One embodiment of the operation of the electronic interface device 100 when interfacing with a host 118 is shown in FIG. 3. After the device 100 powers up at 170, it enumerates as a CCID device at 174, as explained above with reference to FIG. 2. The electronic interface device then monitors communications with the host 118 at 178 to detect at 180 a command by the host 118 to switch to the HID protocol. As previously explained with reference to FIG. 2, the host 118 provides this command at 156 if the application running on the host 118 or device 100 has determined at 150 that the host 118 is not equipped with a CCID driver. In response to receiving the command from the host 118, the electronic interface device 100 re-enumerates as a HID device equipped with a mass storage device at 184. The electronic interface device then implements a soft disconnect from the host 118 at 184 and re-enumerates as a HID device equipped with a mass storage device. The electronic interface device 100 may then be used with a host 118 that does not have a CCID driver, as explained above with reference to FIG. 2.

From the foregoing it will be appreciated that, although specific embodiments of the invention have been described herein for purposes of illustration, various modifications may be made without deviating from the spirit and scope of the invention.
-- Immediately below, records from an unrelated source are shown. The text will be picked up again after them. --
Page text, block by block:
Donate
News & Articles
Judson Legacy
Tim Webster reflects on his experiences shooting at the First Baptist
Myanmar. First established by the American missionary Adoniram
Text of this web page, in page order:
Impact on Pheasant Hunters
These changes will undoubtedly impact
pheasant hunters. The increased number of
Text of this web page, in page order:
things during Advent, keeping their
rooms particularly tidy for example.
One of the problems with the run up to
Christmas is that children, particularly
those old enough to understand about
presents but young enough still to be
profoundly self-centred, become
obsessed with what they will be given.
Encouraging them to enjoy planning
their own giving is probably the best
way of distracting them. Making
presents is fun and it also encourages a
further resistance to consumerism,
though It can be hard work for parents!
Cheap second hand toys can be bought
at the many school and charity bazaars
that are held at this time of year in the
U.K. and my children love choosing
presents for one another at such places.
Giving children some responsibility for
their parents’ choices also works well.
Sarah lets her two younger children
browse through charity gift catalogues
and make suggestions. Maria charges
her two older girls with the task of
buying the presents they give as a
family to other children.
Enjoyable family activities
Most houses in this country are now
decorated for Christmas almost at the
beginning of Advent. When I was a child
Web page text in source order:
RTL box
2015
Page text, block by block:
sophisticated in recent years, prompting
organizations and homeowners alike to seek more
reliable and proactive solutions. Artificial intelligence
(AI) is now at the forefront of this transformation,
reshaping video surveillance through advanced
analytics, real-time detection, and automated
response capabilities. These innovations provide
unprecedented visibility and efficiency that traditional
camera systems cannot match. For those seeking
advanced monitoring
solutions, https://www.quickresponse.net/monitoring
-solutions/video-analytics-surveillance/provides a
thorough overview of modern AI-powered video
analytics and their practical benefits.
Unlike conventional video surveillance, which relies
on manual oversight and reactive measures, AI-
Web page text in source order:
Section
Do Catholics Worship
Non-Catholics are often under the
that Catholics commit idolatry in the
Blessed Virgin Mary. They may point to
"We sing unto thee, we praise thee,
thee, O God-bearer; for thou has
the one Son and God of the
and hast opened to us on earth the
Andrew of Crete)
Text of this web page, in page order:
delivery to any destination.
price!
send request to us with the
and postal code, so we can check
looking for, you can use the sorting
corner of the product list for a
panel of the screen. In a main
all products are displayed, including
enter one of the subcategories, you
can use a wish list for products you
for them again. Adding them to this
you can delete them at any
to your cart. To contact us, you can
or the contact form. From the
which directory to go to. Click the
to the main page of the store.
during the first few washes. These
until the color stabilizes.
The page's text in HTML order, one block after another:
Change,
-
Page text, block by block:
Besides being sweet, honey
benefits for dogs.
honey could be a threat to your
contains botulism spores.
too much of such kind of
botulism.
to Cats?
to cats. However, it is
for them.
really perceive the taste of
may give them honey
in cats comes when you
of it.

For example, although the electronic interface device embodiment shown in FIG. 1 uses a USB port to interface with a host, other types of communication interfaces, such as communications ports and/or communication links, may be used. Also, the description of the electronic interface device embodiment shown in FIG. 1 describes the use of a personal computer as the host, the host may be another type of electronic interface device such as a smart-card reader, a bank teller machine, or a security system, to name a few. Accordingly, the invention is not limited except as by the appended claims.

Claims

1. An electronic interface device, comprising:

a non-volatile memory;

a communications interface coupled to the non-volatile memory device, the communications interface being configured for communications alternately using a first communications protocol and a second communications protocol that is different from the first communications protocol; and

a controlling device configured to control the operation of the communications interface and the non-volatile memory device, the controlling device being structured to cause the communications interface to initially attempt to communicate using the second communications protocol, and, if the communications interface is unable to communicate using the second communications protocol, to cause the communications interface to attempt to communicate using the first communications protocol.

2. The electronic interface device of claim 1 wherein the second communications protocol comprises a CCID protocol.
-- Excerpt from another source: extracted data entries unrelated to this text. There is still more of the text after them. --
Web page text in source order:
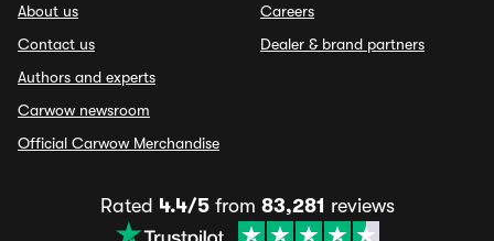
About us
Contact us
Authors and experts
Carwow newsroom
Official Carwow Merchandise
Careers
Dealer & brand partners
Rated 4.4/5from 83,281 reviews
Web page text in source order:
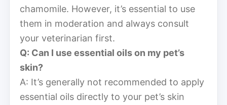
chamomile. However, it’s essential to use
them in moderation and always consult
your veterinarian first.
Q: Can I use essential oils on my pet’s
skin?
A: It’s generally not recommended to apply
essential oils directly to your pet’s skin
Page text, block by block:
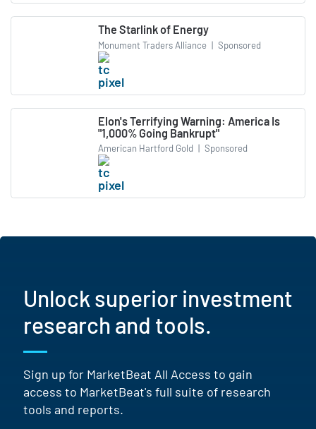
The Starlink of Energy
Monument Traders Alliance | Sponsored
Elon's Terrifying Warning: America Is
"1,000% Going Bankrupt"
American Hartford Gold | Sponsored
Unlock superior investment
research and tools.
Sign up for MarketBeat All Access to gain
access to MarketBeat's full suite of research
tools and reports.
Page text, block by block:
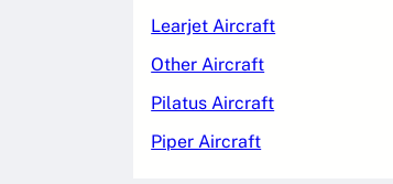
Learjet Aircraft
Other Aircraft
Pilatus Aircraft
Piper Aircraft
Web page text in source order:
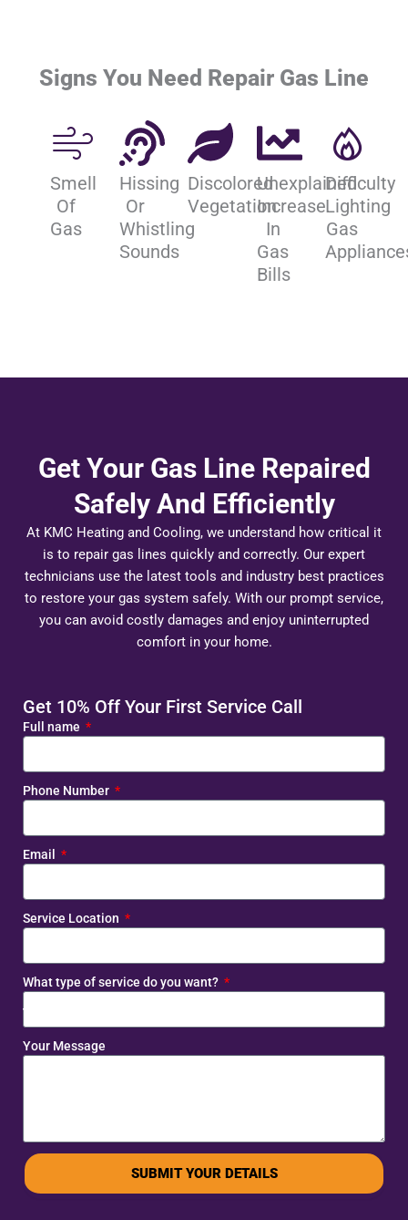
Signs You Need Repair Gas Line
Smell
Of
Gas
Hissing
Or
Whistling
Sounds
Discolored
Vegetation
Unexplained
Increase
In
Gas
Bills
Difficulty
Lighting
Gas
Get Your Gas Line Repaired
Safely And Efficiently
At KMC Heating and Cooling, we understand how critical it
is to repair gas lines quickly and correctly. Our expert
technicians use the latest tools and industry best practices
to restore your gas system safely. With our prompt service,
you can avoid costly damages and enjoy uninterrupted
comfort in your home.
Get 10% Off Your First Service Call
Full name
Phone Number
Email
Service Location
What type of service do you want?
Your Message
SUBMIT YOUR DETAILS
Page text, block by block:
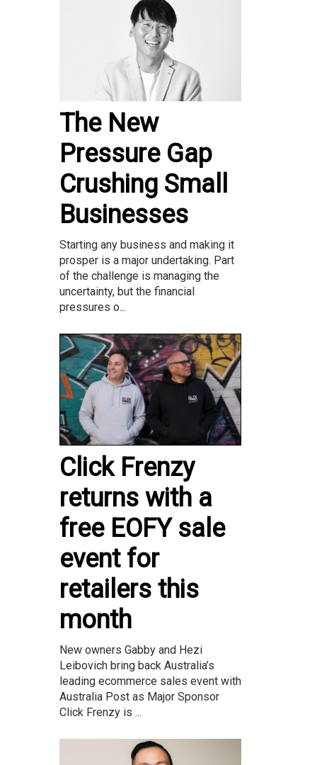
The New
Pressure Gap
Crushing Small
Businesses
Starting any business and making it
prosper is a major undertaking. Part
of the challenge is managing the
uncertainty, but the financial
pressures o...
Click Frenzy
returns with a
free EOFY sale
event for
retailers this
month
New owners Gabby and Hezi
Leibovich bring back Australia’s
leading ecommerce sales event with
Australia Post as Major Sponsor
Click Frenzy is ...
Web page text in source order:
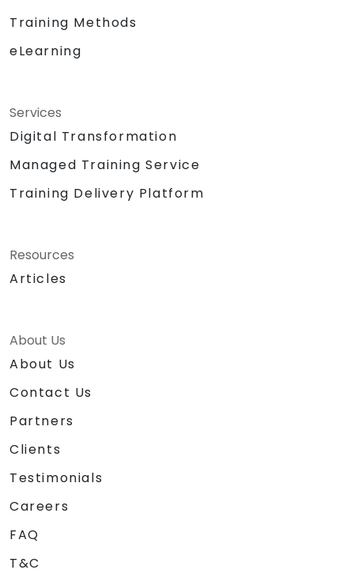
Training Methods
eLearning
Services
Digital Transformation
Managed Training Service
Training Delivery Platform
Resources
Articles
About Us
About Us
Contact Us
Partners
Clients
Testimonials
Careers
FAQ
T&C
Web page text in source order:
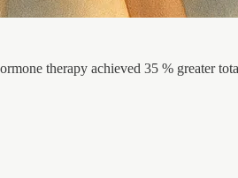
therapy achieved 35 % greater
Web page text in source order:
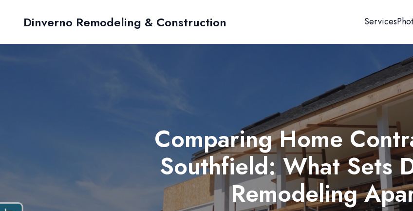
Dinverno Remodeling & Construction Services
Comparing Home
Southfield: What Sets
Remodeling
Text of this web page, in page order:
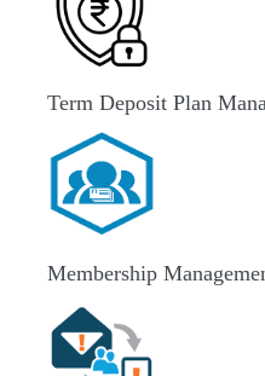
Term Deposit Plan
Membership
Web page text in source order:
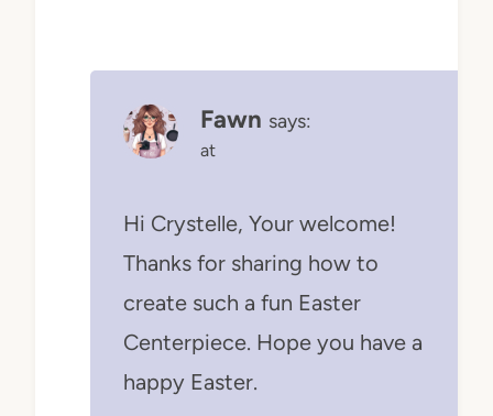
Fawn says:
at
Hi Crystelle, Your welcome!
Thanks for sharing how to
create such a fun Easter
Centerpiece. Hope you have a
happy Easter.

3. The electronic interface device of claim 2 wherein the first communications protocol comprises a HID protocol.

4. The electronic interface device of claim 1 wherein, after causing the communications interface to attempt to communicate using the second communications protocol, the controlling device is operable to cause the communications interface to attempt to communicate using the first communications protocol responsive to a request command.

5. The electronic interface device of claim 1 wherein the controlling device comprises:

a processor; and

an application program stored in the non-volatile memory.

6. The electronic interface device of claim 1 wherein the electronic interface device further comprises a cryptographic engine and a cryptographic key management system.

7. An electronic system, comprising:

a host; and

an electronic interface device having a non-volatile memory and a communications interface coupled to the non-volatile memory device and the host, the communications interface communicating with the host using one of a first communications protocol and a second communications protocol that is different from the first communications protocol, the communications interface initially attempting to use the second communications protocol, and, if the host is not equipped with a driver for the second communications protocol, the communications interface attempts to communicate using the first communications protocol.

8. The electronic system of claim 7 wherein the communications interface comprises a universal serial bus port.

9. The electronic system of claim 8 wherein the second communications protocol comprises a CCID protocol.

10. The electronic system of claim 7 wherein the host contains a driver for the first communications protocol but is not equipped with a driver for the second communications protocol, and wherein the host is operable to run a software application that detects an attempt by the electronic interface device to use a protocol other than the first communications protocol, and, in response to detecting an attempt by the electronic interface device to use a protocol other than the first communications protocol, transmits a switching command to the electronic interface device, and wherein the communications interface is operable responsive to receiving the switching command to attempt to use the first communications protocol.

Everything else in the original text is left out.